Problem requirements -> Reproduce every record below exactly, with the pictures left out.

Materials provided ->
-------

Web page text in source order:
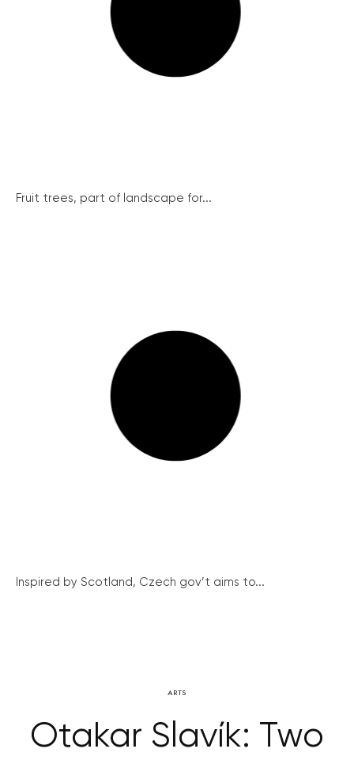
Fruit trees, part of landscape for...
Inspired by Scotland, Czech gov’t aims to...
ARTS
Otakar Slavík: Two
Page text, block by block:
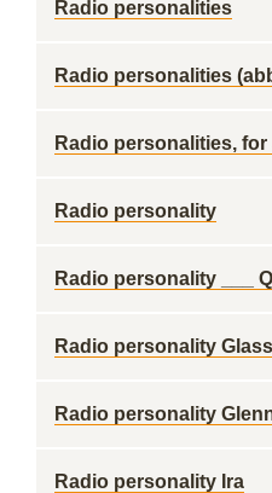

-------

Solution to this problem ->
Web page text in source order:
Fruit trees, part of landscape for...
Inspired by Scotland, Czech gov’t aims to...
ARTS
Otakar Slavík: Two
Page text, block by block:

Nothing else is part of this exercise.